Остаток выходных прошел в атмосфере натянутого, звенящего молчания. Он ходил по квартире, как неприкаянный призрак, искал повод для ссоры в каждой мелочи: я плохо вытерла пыль, слишком громко кладу ложку, «смотрю на него как на врага». Я старалась не поддаваться, отвечала мягко, но внутри все закипало. Что с ним происходит, черт возьми?
Настали рабочие будни. Я — главный юрист в «Холдинге Северный». Моя работа — это поиск лазеек, анализ рисков и холодная голова. Ирония в том, что в собственной жизни я не могу применить ни одного своего профессионального навыка. Марк — финансовый директор в крупном рекламном агентстве. Его работа — продавать воздух и создавать красивые картинки. Похоже, он стал экспертом и в этом.
Вечером в среду он сообщил, что у них корпоратив.
— Не жди, затянется. Пить не буду, обещаю, — бросил он на ходу, уже одеваясь у зеркала.
Я лишь кивнула. Может, и правда отдохнет, развеется. Может, после этого все наладится.
Я ошиблась.
В двенадцать ночи я уже начала беспокоиться. В час —паниковать. В два — звонила, но он сбрасывал. В полтретьего в квартиру ввалилось это пьяное, заплетающееся пугало. От него разило перегаром, потом и все теми же, ненавистными духами.
— Идиот, — прошипела я сквозь слезы, пытаясь стащить с него куртку. Он был мокрый от снега, беспомощный и отталкивающий.
Он что-то бормотал про «просто немного выпил» и «все нормально». Я дотащила его до дивана, и при свете лампы увидела то, что добило меня окончательно. На белом воротнике его дорогой рубашки, аккурат под ухом, красовалось четкое, алое пятно. Отпечаток женских губ. Стойкая помада. Не смазалась, не стерлась.

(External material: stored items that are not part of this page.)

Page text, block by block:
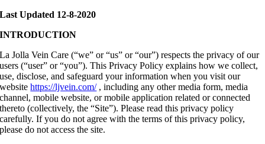
Last Updated 12-8-2020
INTRODUCTION
La Jolla Vein Care (“we” or “us” or “our”) respects the privacy of our
users (“user” or “you”). This Privacy Policy explains how we collect,
use, disclose, and safeguard your information when you visit our
websitehttps://ljvein.com/, including any other media form, media
channel, mobile website, or mobile application related or connected
thereto (collectively, the “Site”). Please read this privacy policy
carefully. If you do not agree with the terms of this privacy policy,
please do not access the site.
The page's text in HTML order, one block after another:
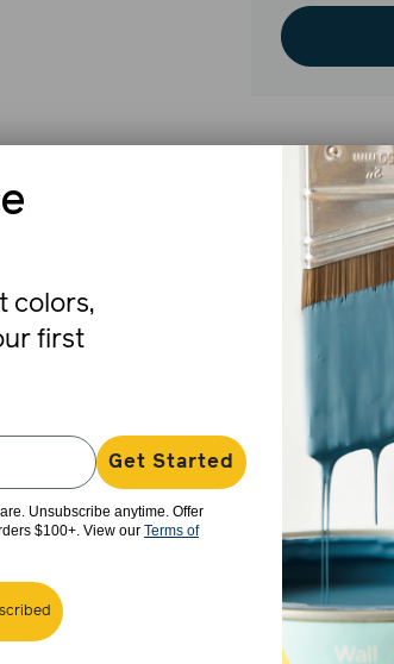
The
colors,
first
Get Started
Unsubscribe anytime. Offer
$100+. View our Terms of
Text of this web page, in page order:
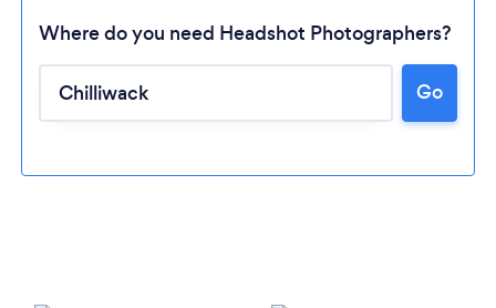
Where do you need Headshot Photographers?
Go
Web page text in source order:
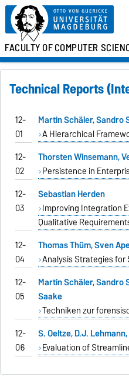
FACULTY OFCOMPUTER
Technical Reports
12-
01
Martin Schäler, Sandro
A Hierarchical
12-
02
Thorsten Winsemann,
Persistence in
12-
03
Sebastian Herden
Improving Integration
Qualitative
12-
04
Thomas Thüm, Sven
Analysis Strategies
12-
05
Martin Schäler, Sandro
Saake
Techniken zur
12-
06
S. Oeltze, D.J.
Evaluation of
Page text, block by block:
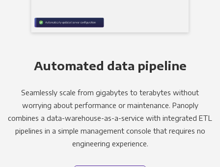
Automated data pipeline
Seamlessly scale from gigabytes to terabytes without
worrying about performance or maintenance. Panoply
combines a data-warehouse-as-a-service with integrated ETL
pipelines in a simple management console that requires no
engineering experience.
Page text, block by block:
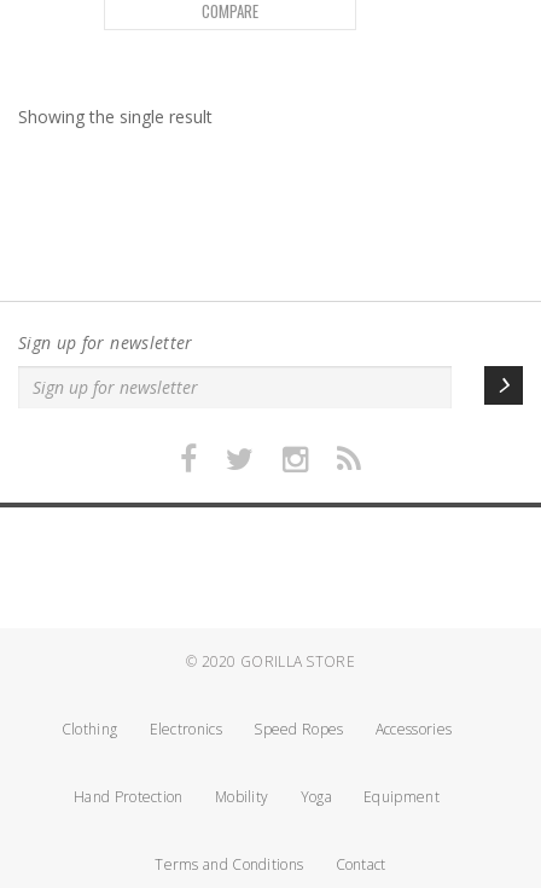
COMPARE
Showing the single result
Sign up for newsletter
© 2020 GORILLA STORE
Clothing Electronics Speed Ropes Accessories
Hand Protection Mobility Yoga Equipment
Terms and Conditions Contact
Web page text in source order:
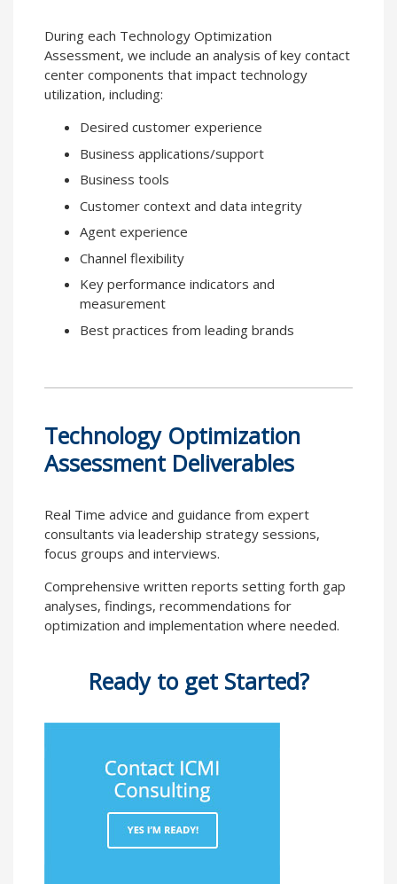
During each Technology Optimization
Assessment, we include an analysis of key contact
center components that impact technology
utilization, including:
Desired customer experience
Business applications/support
Business tools
Customer context and data integrity
Agent experience
Channel flexibility
Key performance indicators and
measurement
Best practices from leading brands
Technology Optimization
Assessment Deliverables
Real Time advice and guidance from expert
consultants via leadership strategy sessions,
focus groups and interviews.
Comprehensive written reports setting forth gap
analyses, findings, recommendations for
optimization and implementation where needed.
Ready to get Started?
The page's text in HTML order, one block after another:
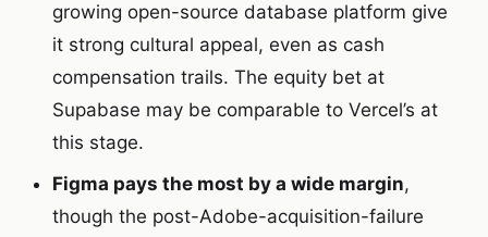
growing open-source database platform give
it strong cultural appeal, even as cash
compensation trails. The equity bet at
Supabase may be comparable to Vercel’s at
this stage.
Figma pays the most by a wide margin,
though the post-Adobe-acquisition-failure
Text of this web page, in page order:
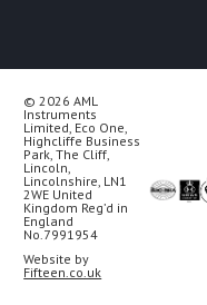
© 2026 AML
Instruments
Limited, Eco One,
Highcliffe Business
Park, The Cliff,
Lincoln,
Lincolnshire, LN1
2WE United
Kingdom Reg’d in
England
No.7991954
Website by
Fifteen.co.uk
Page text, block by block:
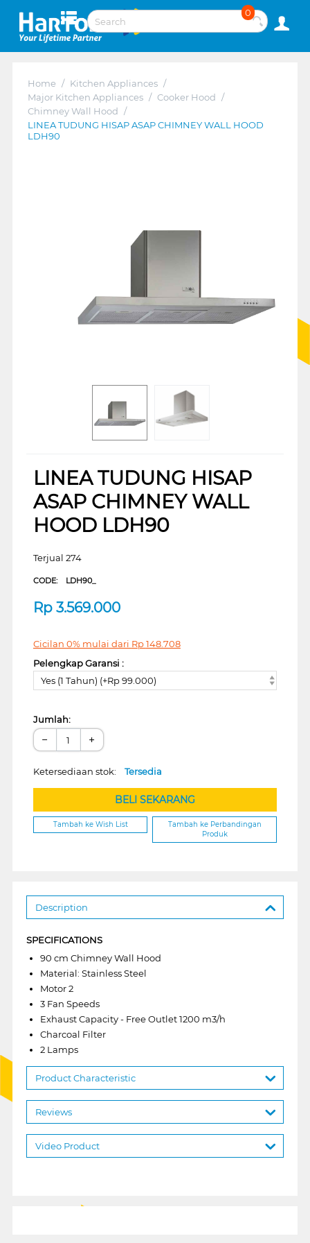
0
Home / Kitchen Appliances /
Major Kitchen Appliances / Cooker Hood /
Chimney Wall Hood /
LINEA TUDUNG HISAP ASAP CHIMNEY WALL HOOD
LDH90
LINEA TUDUNG HISAP
ASAP CHIMNEY WALL
HOOD LDH90
Terjual 274
CODE: LDH90_
Rp 3.569.000
Cicilan 0% mulai dari Rp148.708
Pelengkap Garansi :
Yes (1 Tahun) (+Rp 99.000)
Jumlah:
− +
Ketersediaan stok: Tersedia
BELI SEKARANG
Tambah ke Wish List
Tambah ke Perbandingan
Produk
Description
SPECIFICATIONS
90 cm Chimney Wall Hood
Material: Stainless Steel
Motor 2
3 Fan Speeds
Exhaust Capacity - Free Outlet 1200 m3/h
Charcoal Filter
2 Lamps
Product Characteristic
Reviews
Video Product
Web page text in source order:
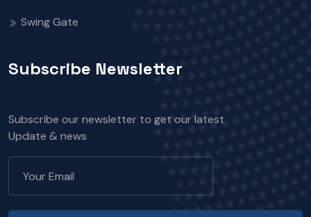
Swing Gate
Subscribe Newsletter
Subscribe our newsletter to get our latest
Update & news
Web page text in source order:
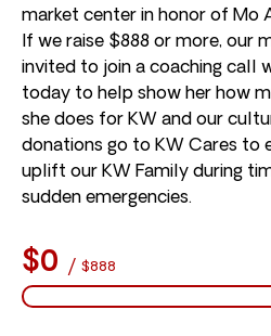
market center in honor of Mo
If we raise $888 or more, our
invited to join a coaching call
today to help show her how
she does for KW and our
donations go to KW Cares to
uplift our KW Family during
sudden emergencies.
$0 / $888
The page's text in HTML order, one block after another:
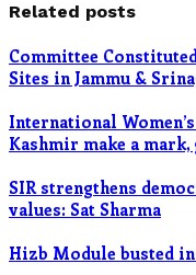
Related posts
Committee
Sites in Jammu &
International
Kashmir make a
SIR strengthens
values: Sat Sharma
Hizb Module busted

Слезы подступили к горлу, предательски горячие. Но я их смахнула. Я не дам ему этого удовольствия — видеть меня сломленной. Я просто сняла с него рубашку, словно с чужого человека, и накрыла пледом.
Завтра. Завтра мы во всем разберемся.
Но внутри уже росла ледяная, тихая уверенность, что разбираться будет уже не в чем. Что спектакль под названием «Наша любовь» подошел к концу. И остался лишь один актер на сцене, который еще не знает, что занавес уже опустился.